Color photograph in visible light. Cottonwood River at Cottonwood Falls, Kansas. Note normal appearance of vegetation, water, and other objects in the view. Photo date 5/98; © J.S. Aber.
Color-infrared photograph of Cottonwood River at Cottonwood Falls, Kansas. Active vegetation appears red and pink. Photo date 5/98; © J.S. Aber.

Different parts of the spectrum may be photographed by using various combinations of films and filters. Photographs are routinely taken in b/w panchromatic, b/w minus blue, b/w infrared, color-visible, color-infrared, and multiband types. For example, color-infrared film is exposed to green, red, and near-infrared wavelengths, which are depicted as blue, green and red in the photograph. This shifting of bands to visible colors is called false-color. Ultraviolet photography is also possible for special applications.

See basic cameras and film.
Glossary of photographic terms.

Modern aerial cameras.

Aerial Photography

Aerial photographs may be taken in vertical, low-oblique or high-oblique positions; standard air photos are vertical views of the ground. Vertical photographs are normally acquired in overlapping pattern, so as to create a stereoscopic effect when adjacent pairs are viewed together. The overlapping views of the same ground area produce a parallax effect, which is also the basis for depth perception in human vision. This ability to perceive depth is quite useful for visual interpretation of air photos.

Examples of aerial photographs--see Aero-Metric.

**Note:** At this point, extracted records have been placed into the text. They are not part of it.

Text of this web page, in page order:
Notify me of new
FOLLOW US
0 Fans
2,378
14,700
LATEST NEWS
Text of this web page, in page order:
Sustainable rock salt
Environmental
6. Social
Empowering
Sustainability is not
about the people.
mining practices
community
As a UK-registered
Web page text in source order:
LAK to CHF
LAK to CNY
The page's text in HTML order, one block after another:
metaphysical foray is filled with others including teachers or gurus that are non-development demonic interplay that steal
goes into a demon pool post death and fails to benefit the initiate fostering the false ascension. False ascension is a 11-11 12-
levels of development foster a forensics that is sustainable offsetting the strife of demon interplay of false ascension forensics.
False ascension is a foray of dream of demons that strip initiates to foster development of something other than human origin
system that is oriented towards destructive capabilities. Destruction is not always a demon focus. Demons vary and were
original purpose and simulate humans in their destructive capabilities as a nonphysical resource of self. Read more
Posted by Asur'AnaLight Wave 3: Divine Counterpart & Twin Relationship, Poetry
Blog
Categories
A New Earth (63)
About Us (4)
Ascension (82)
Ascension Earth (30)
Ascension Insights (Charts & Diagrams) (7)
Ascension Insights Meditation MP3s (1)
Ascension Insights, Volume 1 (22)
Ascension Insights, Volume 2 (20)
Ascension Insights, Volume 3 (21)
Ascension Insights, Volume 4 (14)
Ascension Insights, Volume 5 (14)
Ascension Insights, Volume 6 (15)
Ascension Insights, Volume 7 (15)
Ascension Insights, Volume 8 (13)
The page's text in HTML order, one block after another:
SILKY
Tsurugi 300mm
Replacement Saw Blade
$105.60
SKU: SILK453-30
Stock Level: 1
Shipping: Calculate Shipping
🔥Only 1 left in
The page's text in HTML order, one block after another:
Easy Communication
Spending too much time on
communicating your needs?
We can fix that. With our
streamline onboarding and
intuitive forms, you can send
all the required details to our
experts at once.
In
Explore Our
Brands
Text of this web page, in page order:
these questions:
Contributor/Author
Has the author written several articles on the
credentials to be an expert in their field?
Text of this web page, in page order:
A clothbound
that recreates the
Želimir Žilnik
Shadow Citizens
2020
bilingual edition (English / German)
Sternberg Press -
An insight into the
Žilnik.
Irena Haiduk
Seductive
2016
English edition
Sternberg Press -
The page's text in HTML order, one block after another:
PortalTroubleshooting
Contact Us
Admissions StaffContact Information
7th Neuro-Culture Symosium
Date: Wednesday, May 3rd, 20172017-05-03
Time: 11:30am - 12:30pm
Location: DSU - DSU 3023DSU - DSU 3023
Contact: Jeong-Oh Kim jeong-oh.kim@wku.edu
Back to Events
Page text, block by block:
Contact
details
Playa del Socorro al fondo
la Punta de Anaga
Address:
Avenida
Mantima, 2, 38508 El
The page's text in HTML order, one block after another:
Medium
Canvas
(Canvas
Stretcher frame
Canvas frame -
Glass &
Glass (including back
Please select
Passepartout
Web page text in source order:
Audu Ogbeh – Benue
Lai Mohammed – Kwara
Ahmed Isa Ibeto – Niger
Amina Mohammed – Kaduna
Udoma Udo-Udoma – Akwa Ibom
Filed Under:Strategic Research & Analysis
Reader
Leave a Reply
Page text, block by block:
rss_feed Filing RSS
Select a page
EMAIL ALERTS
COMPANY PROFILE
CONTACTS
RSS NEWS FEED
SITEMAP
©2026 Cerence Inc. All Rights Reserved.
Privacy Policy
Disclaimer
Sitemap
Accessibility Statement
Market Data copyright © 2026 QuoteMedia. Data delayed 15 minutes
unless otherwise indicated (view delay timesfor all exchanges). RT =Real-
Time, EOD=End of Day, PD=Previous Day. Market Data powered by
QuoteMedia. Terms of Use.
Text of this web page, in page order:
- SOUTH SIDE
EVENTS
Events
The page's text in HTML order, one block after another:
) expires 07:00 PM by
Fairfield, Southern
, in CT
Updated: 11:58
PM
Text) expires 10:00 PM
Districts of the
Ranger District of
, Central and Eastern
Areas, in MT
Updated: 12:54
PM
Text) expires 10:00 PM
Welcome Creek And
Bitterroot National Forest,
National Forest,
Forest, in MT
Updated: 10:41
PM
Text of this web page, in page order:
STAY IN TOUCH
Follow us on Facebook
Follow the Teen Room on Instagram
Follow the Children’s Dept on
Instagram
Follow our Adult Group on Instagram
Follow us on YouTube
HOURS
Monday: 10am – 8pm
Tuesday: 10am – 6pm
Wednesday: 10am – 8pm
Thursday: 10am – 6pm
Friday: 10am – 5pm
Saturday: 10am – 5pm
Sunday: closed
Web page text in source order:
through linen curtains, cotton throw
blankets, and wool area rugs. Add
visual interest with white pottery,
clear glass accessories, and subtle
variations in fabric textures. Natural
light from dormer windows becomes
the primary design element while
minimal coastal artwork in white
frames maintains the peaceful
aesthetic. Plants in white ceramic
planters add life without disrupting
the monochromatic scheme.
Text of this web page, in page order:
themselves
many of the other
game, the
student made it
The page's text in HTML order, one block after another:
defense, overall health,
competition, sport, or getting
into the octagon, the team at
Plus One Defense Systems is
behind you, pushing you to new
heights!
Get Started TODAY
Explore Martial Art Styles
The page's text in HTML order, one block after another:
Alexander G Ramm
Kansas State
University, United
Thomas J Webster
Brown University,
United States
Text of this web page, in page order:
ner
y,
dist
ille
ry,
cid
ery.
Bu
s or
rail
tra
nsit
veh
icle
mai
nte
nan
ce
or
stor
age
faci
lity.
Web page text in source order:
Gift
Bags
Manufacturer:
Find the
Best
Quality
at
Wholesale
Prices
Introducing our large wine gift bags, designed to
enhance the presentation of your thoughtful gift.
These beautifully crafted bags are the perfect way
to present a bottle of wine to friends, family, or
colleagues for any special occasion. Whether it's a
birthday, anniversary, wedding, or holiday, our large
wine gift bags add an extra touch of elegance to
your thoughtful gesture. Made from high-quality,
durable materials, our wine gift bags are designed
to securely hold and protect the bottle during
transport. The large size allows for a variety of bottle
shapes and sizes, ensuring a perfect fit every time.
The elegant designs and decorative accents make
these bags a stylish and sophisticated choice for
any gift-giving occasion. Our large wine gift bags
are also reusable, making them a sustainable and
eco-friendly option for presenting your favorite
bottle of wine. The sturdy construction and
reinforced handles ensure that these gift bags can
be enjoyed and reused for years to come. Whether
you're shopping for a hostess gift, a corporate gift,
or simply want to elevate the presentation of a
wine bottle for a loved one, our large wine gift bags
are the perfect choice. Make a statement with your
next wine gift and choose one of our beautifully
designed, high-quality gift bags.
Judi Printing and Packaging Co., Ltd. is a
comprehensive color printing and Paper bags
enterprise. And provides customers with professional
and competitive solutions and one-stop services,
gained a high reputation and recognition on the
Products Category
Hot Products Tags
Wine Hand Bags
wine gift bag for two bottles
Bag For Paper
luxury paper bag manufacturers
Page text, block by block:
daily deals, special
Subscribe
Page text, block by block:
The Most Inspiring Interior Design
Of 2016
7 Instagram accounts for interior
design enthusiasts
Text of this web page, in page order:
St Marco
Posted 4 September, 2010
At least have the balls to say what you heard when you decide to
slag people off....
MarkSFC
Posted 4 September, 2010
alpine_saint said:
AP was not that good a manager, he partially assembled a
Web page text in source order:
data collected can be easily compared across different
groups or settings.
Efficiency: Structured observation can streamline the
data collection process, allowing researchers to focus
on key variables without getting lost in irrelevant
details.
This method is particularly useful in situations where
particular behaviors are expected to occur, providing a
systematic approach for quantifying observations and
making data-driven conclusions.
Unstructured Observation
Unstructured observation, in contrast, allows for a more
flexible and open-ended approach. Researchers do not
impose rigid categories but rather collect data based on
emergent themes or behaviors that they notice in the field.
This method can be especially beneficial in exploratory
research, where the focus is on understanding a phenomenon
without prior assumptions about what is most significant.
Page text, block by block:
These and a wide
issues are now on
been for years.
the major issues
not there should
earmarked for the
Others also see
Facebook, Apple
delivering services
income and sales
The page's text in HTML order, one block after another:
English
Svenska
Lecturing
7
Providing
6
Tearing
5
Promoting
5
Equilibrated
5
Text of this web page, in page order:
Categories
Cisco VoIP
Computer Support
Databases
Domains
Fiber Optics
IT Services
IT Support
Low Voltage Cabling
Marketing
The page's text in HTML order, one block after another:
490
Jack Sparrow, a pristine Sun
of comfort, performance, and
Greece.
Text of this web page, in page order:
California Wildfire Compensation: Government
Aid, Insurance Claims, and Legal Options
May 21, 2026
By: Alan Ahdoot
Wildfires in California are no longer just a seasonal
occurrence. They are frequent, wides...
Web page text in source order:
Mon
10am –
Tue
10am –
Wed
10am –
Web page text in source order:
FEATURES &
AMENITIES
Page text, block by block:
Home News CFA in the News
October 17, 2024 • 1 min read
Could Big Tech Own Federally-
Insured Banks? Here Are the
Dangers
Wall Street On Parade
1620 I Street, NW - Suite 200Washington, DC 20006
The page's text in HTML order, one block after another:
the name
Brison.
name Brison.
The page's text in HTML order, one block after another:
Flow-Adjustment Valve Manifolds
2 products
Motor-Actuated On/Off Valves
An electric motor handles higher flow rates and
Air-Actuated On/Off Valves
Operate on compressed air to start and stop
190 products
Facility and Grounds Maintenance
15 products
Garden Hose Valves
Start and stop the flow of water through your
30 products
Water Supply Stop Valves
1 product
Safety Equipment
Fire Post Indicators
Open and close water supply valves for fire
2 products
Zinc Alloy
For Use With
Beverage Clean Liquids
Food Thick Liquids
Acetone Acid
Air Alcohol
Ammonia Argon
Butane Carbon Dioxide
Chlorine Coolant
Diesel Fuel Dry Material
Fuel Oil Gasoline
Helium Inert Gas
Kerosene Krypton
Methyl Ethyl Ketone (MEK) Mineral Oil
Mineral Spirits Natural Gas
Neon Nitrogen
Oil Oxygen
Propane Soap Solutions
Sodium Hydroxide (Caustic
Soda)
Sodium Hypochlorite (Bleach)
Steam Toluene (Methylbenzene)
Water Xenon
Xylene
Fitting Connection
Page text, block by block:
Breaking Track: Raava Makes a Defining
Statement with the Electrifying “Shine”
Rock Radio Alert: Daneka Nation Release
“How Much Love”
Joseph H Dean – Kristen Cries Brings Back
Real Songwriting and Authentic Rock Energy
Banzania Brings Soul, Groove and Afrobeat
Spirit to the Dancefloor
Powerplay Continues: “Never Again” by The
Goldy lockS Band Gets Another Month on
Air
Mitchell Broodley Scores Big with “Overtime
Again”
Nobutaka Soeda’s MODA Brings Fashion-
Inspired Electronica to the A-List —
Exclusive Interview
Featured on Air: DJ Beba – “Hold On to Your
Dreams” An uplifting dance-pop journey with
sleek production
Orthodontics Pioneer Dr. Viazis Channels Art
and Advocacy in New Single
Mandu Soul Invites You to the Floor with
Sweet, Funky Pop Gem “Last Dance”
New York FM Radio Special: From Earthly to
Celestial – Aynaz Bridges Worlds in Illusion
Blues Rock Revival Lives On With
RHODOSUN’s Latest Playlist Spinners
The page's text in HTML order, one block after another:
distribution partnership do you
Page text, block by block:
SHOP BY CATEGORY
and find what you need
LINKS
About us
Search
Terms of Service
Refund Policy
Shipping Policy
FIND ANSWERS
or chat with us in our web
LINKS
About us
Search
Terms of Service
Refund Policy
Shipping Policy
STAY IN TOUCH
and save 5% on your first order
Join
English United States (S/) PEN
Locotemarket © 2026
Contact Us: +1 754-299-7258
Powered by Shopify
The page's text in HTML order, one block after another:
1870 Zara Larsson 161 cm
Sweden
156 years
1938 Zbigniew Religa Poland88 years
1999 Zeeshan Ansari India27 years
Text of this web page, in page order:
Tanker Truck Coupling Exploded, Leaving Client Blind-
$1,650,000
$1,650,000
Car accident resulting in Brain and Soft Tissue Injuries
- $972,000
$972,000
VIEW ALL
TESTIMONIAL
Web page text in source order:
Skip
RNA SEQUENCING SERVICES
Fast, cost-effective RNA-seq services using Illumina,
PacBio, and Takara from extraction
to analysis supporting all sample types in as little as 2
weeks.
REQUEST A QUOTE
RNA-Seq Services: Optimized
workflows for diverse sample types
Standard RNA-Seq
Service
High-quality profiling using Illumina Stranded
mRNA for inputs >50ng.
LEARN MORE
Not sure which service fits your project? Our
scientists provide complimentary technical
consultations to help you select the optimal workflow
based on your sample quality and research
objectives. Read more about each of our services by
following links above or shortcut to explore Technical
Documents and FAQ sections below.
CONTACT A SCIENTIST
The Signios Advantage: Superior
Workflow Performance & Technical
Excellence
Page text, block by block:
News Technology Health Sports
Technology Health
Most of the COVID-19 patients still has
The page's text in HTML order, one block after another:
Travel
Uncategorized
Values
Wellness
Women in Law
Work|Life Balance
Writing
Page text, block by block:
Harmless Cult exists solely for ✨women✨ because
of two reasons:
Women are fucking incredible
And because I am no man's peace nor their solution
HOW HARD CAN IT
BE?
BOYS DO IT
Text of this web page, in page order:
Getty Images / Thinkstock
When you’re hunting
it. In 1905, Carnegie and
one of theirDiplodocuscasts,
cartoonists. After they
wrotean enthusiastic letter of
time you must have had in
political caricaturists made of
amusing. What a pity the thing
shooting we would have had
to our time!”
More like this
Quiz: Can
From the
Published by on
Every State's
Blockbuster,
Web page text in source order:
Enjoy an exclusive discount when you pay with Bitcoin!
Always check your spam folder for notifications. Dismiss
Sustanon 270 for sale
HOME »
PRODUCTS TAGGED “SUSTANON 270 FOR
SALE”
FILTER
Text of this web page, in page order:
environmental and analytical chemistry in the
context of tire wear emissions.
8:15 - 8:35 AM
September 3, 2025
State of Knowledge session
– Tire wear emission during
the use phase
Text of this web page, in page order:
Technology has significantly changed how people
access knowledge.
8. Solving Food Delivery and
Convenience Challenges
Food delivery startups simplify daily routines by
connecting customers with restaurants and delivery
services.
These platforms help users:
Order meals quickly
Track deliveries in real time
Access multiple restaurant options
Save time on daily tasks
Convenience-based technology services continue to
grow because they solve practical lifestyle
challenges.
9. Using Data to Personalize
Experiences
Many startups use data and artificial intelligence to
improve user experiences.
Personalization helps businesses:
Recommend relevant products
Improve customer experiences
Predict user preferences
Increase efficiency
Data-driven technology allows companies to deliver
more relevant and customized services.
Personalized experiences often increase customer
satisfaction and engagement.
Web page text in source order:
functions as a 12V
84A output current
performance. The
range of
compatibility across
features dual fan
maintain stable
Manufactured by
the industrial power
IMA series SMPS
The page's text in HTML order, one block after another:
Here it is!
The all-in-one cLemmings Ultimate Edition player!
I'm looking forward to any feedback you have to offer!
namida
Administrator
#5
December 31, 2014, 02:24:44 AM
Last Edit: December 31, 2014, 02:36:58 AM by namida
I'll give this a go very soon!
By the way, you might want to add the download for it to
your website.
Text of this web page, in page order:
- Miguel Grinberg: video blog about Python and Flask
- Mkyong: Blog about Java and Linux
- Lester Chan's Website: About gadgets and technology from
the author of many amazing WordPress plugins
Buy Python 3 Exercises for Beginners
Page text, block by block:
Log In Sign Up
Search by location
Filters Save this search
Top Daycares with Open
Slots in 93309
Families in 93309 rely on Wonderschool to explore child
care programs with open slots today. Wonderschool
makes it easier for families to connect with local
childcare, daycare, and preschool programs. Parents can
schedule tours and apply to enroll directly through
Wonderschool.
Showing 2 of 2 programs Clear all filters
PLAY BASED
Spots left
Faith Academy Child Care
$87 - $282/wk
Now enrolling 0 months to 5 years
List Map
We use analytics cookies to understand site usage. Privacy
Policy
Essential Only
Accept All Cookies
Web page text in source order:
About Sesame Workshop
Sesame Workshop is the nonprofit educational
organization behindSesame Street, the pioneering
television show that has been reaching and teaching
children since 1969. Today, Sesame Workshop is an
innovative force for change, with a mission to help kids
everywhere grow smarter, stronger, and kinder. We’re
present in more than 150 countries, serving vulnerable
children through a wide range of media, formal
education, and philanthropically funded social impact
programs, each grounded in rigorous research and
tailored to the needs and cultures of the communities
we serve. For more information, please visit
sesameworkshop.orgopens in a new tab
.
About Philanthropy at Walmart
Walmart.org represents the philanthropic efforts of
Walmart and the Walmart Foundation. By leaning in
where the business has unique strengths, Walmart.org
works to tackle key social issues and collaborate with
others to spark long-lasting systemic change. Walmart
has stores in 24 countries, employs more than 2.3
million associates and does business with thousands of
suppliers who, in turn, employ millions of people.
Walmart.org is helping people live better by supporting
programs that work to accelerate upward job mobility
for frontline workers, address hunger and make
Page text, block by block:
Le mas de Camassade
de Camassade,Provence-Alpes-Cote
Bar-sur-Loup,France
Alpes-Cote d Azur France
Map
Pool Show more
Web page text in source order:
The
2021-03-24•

Airphotos of the Earth's surface are not maps. Photographs are single-point perspective views, and as such they contain geometric distortions. For example, the scale of an airphoto is determined by lens focal length (f) and flying height above the ground (H):

photo scale = f ÷ H
f & H must be in same units

Flying height varies with topography, however, so scale is not constant throughout a photograph. Vertical air photos can be used for ground measurements and map making. Photogrammetry is the art and science of accurate measurements based on photographs. Dimensions and locations of objects, height differences, and absolute elevations may be determined accurately. Modern topographic maps are usually produced on the basis of air photos.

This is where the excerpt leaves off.